Aug 20 '24 21:08 blakkd

Ok, deleting my comment as it's not relevant as I see ollama doesn't actually load the embedding models into the gpu! Even if you put num_gpu 10 or so. So my comment was confusing!

Aug 21 '24 22:08 blakkd

@blakkd thank you anyway. I didn't know that. My usecase is that I want to free the ram back on my m3 mac while the model isn't running. Even thought the models aren't that big, still would be nice to have the mem for other applications without having to close vscode/whatever is using continue

Aug 22 '24 16:08 johnnyasantoss

Oh I see. But then why you want to set the keep_alive? It's meant do exactly the opposite :thinking: However, maybe setting a duration value < 5min (from last inference) instead could help you. Default is 5min.

Aug 22 '24 18:08 blakkd

Yes, that's what I want. Set it to 60s, which is reasonable time between file saves while editing and enough to know that I'm no longer coding.

Aug 22 '24 18:08 johnnyasantoss

(Just to inform it seems the fact ollama wasn't able to loade the embedding models on the GPU was a bug. I don't face it anymore on 0.3.8. I think I was on 0.3.6 before.)

Aug 29 '24 19:08 blakkd

This issue hasn't been updated in 90 days and will be closed after an additional 10 days without activity. If it's still important, please leave a comment and share any new information that would help us address the issue.

Mar 03 '25 04:03 github-actions[bot]

This still relevant

Mar 13 '25 17:03 johnnyasantoss

Hey @johnnyasantoss could you show how are you using keep alive?

models:
  - name: Quen3 14b
    provider: ollama
    model:  quen3:14b
    apiBase: ....
    defaultCompletionOptions:
      keepAlive: 600  # (10 minutes)

This is what I am using and doing ollama ps I still get 30 minutes.

Thanks!

May 28 '25 17:05 pfcouto

could you show how are you using keep alive?

yes, it's the completionOptions setting in the ~/.continue/config.json.


  "completionOptions": {
    "keepAlive": 120
  }

Jul 10 '25 18:07 johnnyasantoss

Hey @johnnyasantoss do you by any change kown, what the filename would be for windows?

Thanks!

Jul 17 '25 16:07 pfcouto

Hey @johnnyasantoss do you by any change kown, what the filename would be for windows?

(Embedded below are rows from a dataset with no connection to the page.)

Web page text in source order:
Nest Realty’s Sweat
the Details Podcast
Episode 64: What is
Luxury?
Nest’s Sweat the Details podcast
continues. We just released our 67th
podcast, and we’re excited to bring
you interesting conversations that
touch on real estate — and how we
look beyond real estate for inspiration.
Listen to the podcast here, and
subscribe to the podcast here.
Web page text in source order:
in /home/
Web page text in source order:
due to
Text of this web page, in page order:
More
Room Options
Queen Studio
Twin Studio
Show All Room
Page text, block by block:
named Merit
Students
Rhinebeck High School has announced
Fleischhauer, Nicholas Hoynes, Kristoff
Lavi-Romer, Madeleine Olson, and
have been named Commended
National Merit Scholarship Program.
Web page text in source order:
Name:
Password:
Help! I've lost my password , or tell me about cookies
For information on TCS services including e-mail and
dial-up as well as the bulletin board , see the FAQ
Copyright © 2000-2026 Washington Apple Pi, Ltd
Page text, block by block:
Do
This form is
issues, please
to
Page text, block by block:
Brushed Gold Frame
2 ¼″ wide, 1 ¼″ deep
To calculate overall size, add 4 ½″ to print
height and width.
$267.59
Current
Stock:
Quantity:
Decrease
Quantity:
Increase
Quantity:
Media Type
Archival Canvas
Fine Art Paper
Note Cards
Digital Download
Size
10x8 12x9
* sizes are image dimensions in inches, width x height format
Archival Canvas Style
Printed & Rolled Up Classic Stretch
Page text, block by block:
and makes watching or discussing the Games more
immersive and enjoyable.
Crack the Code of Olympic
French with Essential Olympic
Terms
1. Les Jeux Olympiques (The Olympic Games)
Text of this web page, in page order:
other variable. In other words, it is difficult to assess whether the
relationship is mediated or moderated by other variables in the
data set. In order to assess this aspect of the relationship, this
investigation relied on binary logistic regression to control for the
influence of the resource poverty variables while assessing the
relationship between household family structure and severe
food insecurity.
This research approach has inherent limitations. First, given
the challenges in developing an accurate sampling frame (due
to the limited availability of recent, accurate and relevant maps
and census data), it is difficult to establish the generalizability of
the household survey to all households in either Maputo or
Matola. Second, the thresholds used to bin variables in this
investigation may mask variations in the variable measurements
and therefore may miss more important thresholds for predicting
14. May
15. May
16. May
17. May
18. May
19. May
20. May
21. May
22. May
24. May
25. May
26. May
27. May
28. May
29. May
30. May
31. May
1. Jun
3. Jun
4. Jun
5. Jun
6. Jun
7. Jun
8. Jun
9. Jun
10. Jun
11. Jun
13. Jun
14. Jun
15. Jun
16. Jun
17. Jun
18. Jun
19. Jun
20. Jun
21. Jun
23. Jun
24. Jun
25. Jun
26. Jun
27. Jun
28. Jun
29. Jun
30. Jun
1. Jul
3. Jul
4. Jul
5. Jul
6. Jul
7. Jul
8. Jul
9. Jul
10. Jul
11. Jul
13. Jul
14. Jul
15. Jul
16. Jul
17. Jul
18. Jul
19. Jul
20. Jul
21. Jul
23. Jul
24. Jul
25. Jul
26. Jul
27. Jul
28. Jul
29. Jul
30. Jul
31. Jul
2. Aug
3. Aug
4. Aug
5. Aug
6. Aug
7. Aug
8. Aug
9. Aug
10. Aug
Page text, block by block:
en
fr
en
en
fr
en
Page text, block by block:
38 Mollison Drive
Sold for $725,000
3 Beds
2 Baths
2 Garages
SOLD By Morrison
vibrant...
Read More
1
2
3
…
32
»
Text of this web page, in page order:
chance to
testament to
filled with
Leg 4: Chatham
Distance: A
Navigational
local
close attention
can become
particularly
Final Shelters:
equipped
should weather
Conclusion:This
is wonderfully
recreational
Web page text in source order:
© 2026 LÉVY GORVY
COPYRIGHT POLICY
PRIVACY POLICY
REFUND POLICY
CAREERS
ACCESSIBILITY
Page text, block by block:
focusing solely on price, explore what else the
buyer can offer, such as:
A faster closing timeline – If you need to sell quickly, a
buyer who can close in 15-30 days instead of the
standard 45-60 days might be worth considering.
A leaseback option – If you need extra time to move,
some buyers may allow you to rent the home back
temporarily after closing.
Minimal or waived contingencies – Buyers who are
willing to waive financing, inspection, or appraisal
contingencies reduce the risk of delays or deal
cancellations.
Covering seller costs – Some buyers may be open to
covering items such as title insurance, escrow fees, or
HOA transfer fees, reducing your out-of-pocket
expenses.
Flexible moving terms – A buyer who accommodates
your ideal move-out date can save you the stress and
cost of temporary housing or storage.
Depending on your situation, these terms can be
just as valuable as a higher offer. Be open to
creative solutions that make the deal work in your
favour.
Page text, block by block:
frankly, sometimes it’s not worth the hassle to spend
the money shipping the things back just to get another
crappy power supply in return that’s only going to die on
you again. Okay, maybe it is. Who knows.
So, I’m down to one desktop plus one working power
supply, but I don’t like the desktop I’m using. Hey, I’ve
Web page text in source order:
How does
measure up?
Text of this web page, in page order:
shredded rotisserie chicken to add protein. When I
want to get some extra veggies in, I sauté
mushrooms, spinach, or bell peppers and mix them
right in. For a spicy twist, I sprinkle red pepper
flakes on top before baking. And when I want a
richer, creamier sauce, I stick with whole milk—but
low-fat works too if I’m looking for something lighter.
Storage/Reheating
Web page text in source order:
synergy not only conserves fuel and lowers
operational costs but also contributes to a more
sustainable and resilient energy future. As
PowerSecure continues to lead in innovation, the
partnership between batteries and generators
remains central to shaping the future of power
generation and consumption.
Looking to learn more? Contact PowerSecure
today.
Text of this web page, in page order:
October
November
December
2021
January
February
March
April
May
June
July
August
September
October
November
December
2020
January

Idk, but it's probably in %APPDATA%

Jul 22 '25 20:07 johnnyasantoss

This issue hasn't been updated in 90 days and will be closed after an additional 10 days without activity. If it's still important, please leave a comment and share any new information that would help us address the issue.

Oct 21 '25 02:10 github-actions[bot]

This issue was closed because it wasn't updated for 10 days after being marked stale. If it's still important, please reopen + comment and we'll gladly take another look!

Oct 31 '25 02:10 github-actions[bot]